Elizabeth - Tochter der Rosen
Und er braucht eine starke Eskorte. Zehntausend Männer.«
Wieder ging ein Raunen durch den Raum.
»Gegen wen soll unser junger Herrscher beschützt werden?«, fragte Hastings, der nach wie vor stand und sich umblickte. Viele von denen, die meine Mutter unterstützten, wandten das Gesicht ab oder senkten den Kopf. »Solche extremen Maßnahmen sind unnötig. Wir befinden uns nicht im Krieg, Euer Gnaden.«
»Aber, Lord Hastings«, erwiderte meine Mutter überheblich, »ich kann nicht gestatten, dass Englands König ohne angemessene Eskorte, die ihn beschützt, über gefährliches Terrain reist.«
»Die Straßen sind nicht gefährlich, Hoheit, und falls Ihr auf einer derart mannstarken Eskorte besteht, bleibt mir keine andere Wahl.
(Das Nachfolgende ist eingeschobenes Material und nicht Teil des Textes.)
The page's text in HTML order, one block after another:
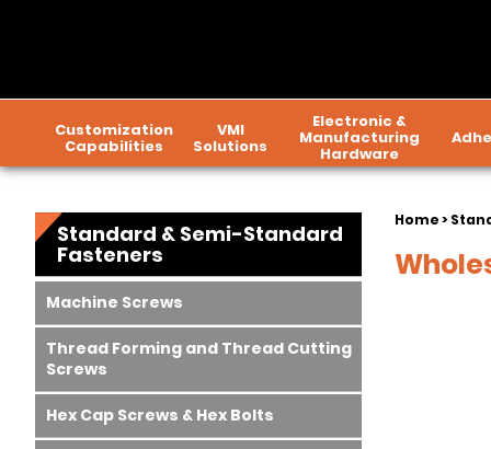
Customization
Capabilities
VMI
Solutions
Electronic &
Manufacturing
Hardware
Home>
Standard & Semi-Standard
Fasteners
Machine Screws
Thread Forming and Thread Cutting
Screws
Hex Cap Screws & Hex Bolts
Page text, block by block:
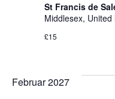
St Francis de
Middlesex, United
£15
Februar 2027
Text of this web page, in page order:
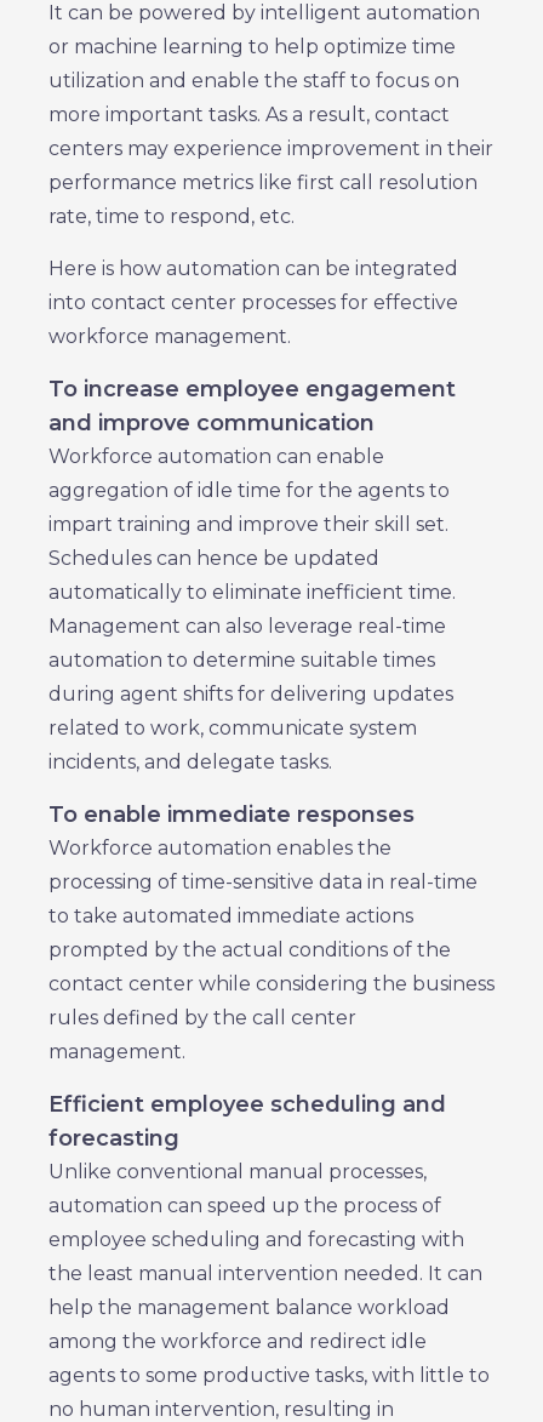
It can be powered by intelligent automation
or machine learning to help optimize time
utilization and enable the staff to focus on
more important tasks. As a result, contact
centers may experience improvement in their
performance metrics like first call resolution
rate, time to respond, etc.
Here is how automation can be integrated
into contact center processes for effective
workforce management.
To increase employee engagement
and improve communication
Workforce automation can enable
aggregation of idle time for the agents to
impart training and improve their skill set.
Schedules can hence be updated
automatically to eliminate inefficient time.
Management can also leverage real-time
automation to determine suitable times
during agent shifts for delivering updates
related to work, communicate system
incidents, and delegate tasks.
To enable immediate responses
Workforce automation enables the
processing of time-sensitive data in real-time
to take automated immediate actions
prompted by the actual conditions of the
contact center while considering the business
rules defined by the call center
management.
Efficient employee scheduling and
forecasting
Unlike conventional manual processes,
automation can speed up the process of
employee scheduling and forecasting with
the least manual intervention needed. It can
help the management balance workload
among the workforce and redirect idle
agents to some productive tasks, with little to
no human intervention, resulting in
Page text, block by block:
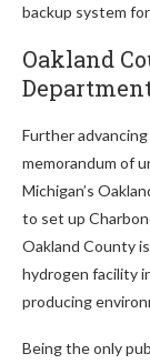
backup system
Oakland
Further
memorandum of
Michigan’s
to set up
Oakland County
hydrogen facility
producing
Being the only
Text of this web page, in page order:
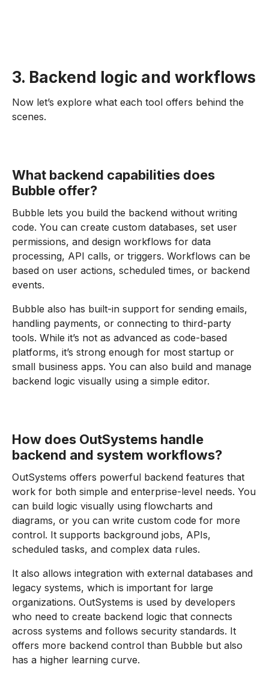
3. Backend logic and workflows
Now let’s explore what each tool offers behind the
scenes.
What backend capabilities does
Bubble offer?
Bubble lets you build the backend without writing
code. You can create custom databases, set user
permissions, and design workflows for data
processing, API calls, or triggers. Workflows can be
based on user actions, scheduled times, or backend
events.
Bubble also has built-in support for sending emails,
handling payments, or connecting to third-party
tools. While it’s not as advanced as code-based
platforms, it’s strong enough for most startup or
small business apps. You can also build and manage
backend logic visually using a simple editor.
How does OutSystems handle
backend and system workflows?
OutSystems offers powerful backend features that
work for both simple and enterprise-level needs. You
can build logic visually using flowcharts and
diagrams, or you can write custom code for more
control. It supports background jobs, APIs,
scheduled tasks, and complex data rules.
It also allows integration with external databases and
legacy systems, which is important for large
organizations. OutSystems is used by developers
who need to create backend logic that connects
across systems and follows security standards. It
offers more backend control than Bubble but also
has a higher learning curve.
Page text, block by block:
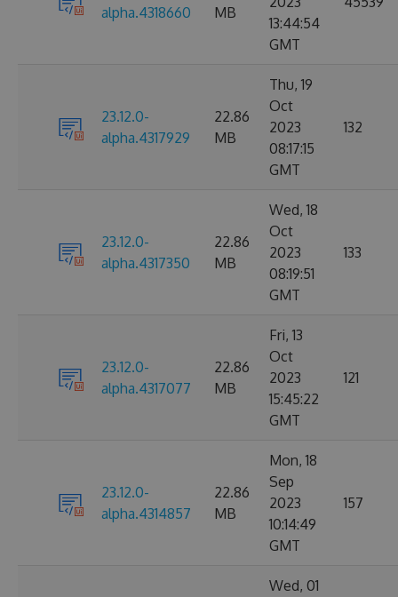
alpha.4318660 MB
13:44:54
GMT
23.12.0-
alpha.4317929
22.86
MB
Thu, 19
Oct
2023
08:17:15
GMT
132
23.12.0-
alpha.4317350
22.86
MB
Wed, 18
Oct
2023
08:19:51
GMT
133
23.12.0-
alpha.4317077
22.86
MB
Fri, 13
Oct
2023
15:45:22
GMT
121
23.12.0-
alpha.4314857
22.86
MB
Mon, 18
Sep
2023
10:14:49
GMT
157
Wed, 01
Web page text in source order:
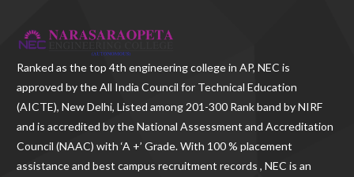
Ranked as thetop 4th engineering college in AP, NEC is
approved by the All India Council for Technical Education
(AICTE), New Delhi, Listed among 201-300 Rank band by NIRF
and is accredited by the National Assessment and Accreditation
Council (NAAC) with ‘A +’ Grade. With 100 % placement
assistance and best campus recruitment records , NEC is an
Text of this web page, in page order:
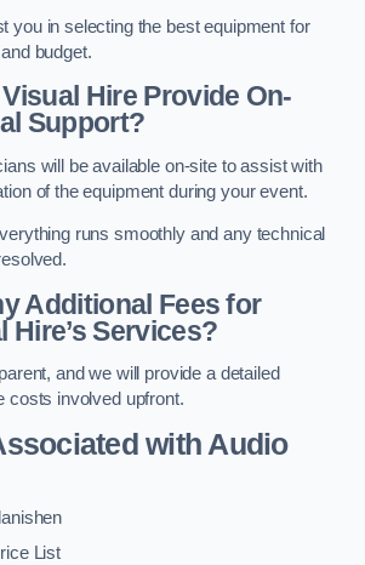
you in selecting the best equipment for
budget.
Hire Provide On-
Support?
will be available on-site to assist with
of the equipment during your event.
runs smoothly and any technical
Additional Fees for
Hire’s Services?
and we will provide a detailed
costs involved upfront.
with Audio
List
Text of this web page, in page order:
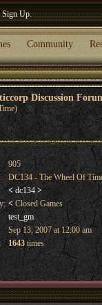
Sign Up.
Community
Discussion
905
DC134 - The Wheel Of
< dc134 >
<Closed Games
test_gm
Sep 13, 2007 at 12:00 am
1643times
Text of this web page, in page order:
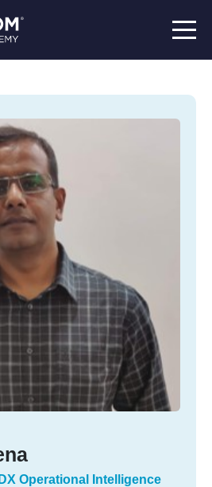
Operational Intelligence
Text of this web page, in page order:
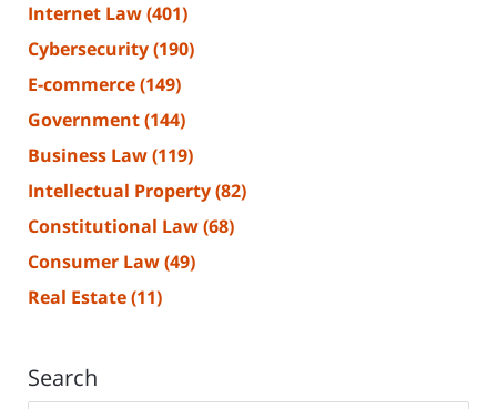
Internet Law(401)
Cybersecurity(190)
E-commerce(149)
Government(144)
Business Law(119)
Intellectual Property(82)
Constitutional Law(68)
Consumer Law(49)
Real Estate(11)
Search
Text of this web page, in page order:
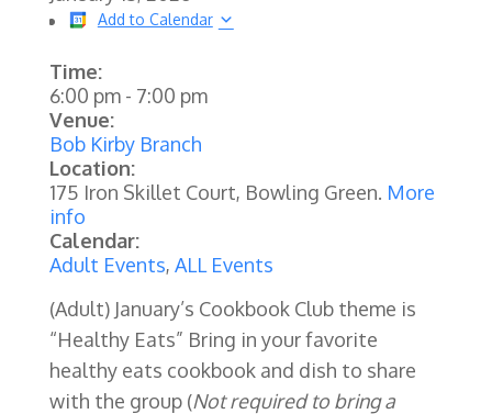
Add to Calendar
Time:
6:00 pm- 7:00 pm
Venue:
Bob Kirby Branch
Location:
175 Iron Skillet Court, Bowling Green. More
info
Calendar:
Adult Events, ALL Events
(Adult) January’s Cookbook Club theme is
“Healthy Eats” Bring in your favorite
healthy eats cookbook and dish to share
with the group (Not required to bring a
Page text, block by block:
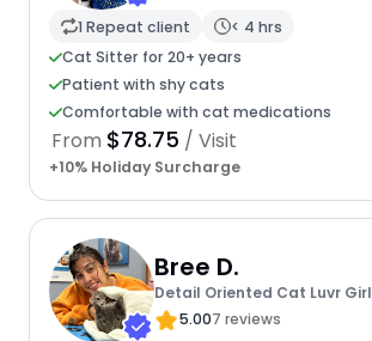
1 Repeat client
< 4 hrs
Cat Sitter for 20+ years
Patient with shy cats
Comfortable with cat medications
From $78.75 / Visit
+10% Holiday Surcharge
Bree D.
Detail Oriented Cat Luvr Girl
5.007 reviews
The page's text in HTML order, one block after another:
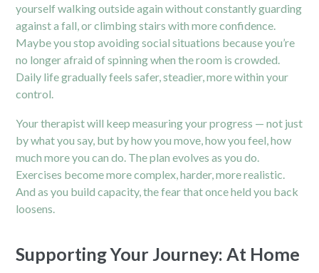
yourself walking outside again without constantly guarding
against a fall, or climbing stairs with more confidence.
Maybe you stop avoiding social situations because you’re
no longer afraid of spinning when the room is crowded.
Daily life gradually feels safer, steadier, more within your
control.
Your therapist will keep measuring your progress — not just
by what you say, but by how you move, how you feel, how
much more you can do. The plan evolves as you do.
Exercises become more complex, harder, more realistic.
And as you build capacity, the fear that once held you back
loosens.
Supporting Your Journey: At Home
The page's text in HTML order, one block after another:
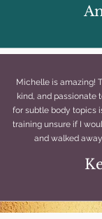
Michelle is amazing!
kind, and passionate
for subtle body topics
training unsure if I
and walked
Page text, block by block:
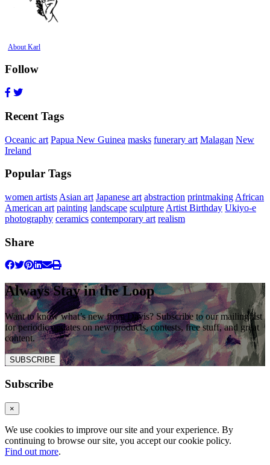
About Karl
Follow
Recent Tags
Oceanic art Papua New Guinea masks funerary art Malagan New
Ireland
Popular Tags
women artists Asian art Japanese art abstraction printmaking African
American art painting landscape sculpture Artist Birthday Ukiyo-e
photography ceramics contemporary art realism
Share
Always Stay in the Loop
Want to know what’s new from Davis? Subscribe to our mailing list
for periodic updates on new products, contests, free stuff, and great
content.
SUBSCRIBE
Subscribe
×
We use cookies to improve our site and your experience. By
continuing to browse our site, you accept our cookie policy.
Find out more.
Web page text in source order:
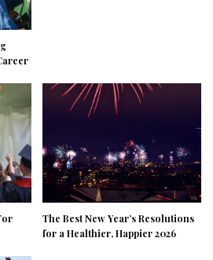
The Best New Year’s Resolutions
for a Healthier, Happier 2026
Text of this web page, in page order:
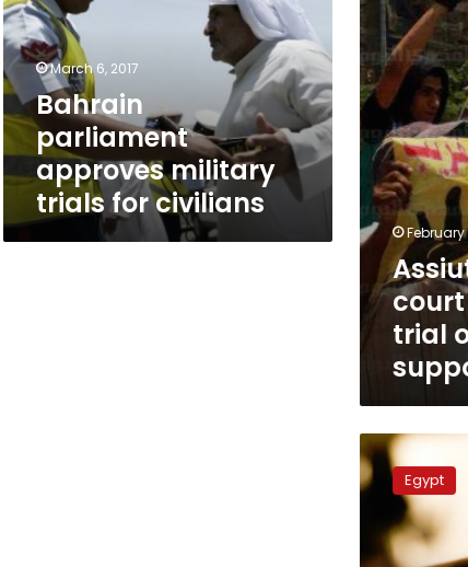
trials
for
civiliansMarch 6, 2017
Bahrain
parliament
approves military
trials for civilians
resume
trial
of
96
MB
supporters
February
trial
EIPR:
Egypt
must
military
trials,
Egypt

Ich ziehe mich nach Calais zurück.« Hastings stützte beide Hände auf den Tisch und beugte sich zu ihr.
Ich sah meiner Mutter an, dass sie daran dachte, welche entscheidende Rolle Calais zu Zeiten Warwicks, des Königsmachers, gespielt hatte. Mit einer ganzen Flotte zu seiner Verfügung und einer uneinnehmbaren Festung als Rückzugsort war es ihm gelungen, meinen Vater vom Thron zu stoßen und Henry VI . wieder einzusetzen. Warwick hatte Papa ein ganzes Jahr vom Thron ferngehalten, bis zur Schlacht von Barnet. Meine Mutter musste Hastings in Reichweite behalten, denn er war überall dort beliebt, wo sie verhasst war, und die Menschen würden sich fraglos auf seine Seite schlagen.
Hastings und Mutter starrten einander eine Weile lang erbost an, und es kam mir vor, als trügen sie ein stummes Gefecht aus, ähnlich einer schwierigen Schachpartie.
»Nun gut, die königliche Eskorte wird nicht mehr als zweitausend Mann umfassen. Sind Sie jetzt zufrieden?«, fragte meine Mutter schließlich.
Der Ritter hat die Königin schachmatt gesetzt , ging es mir durch den Kopf.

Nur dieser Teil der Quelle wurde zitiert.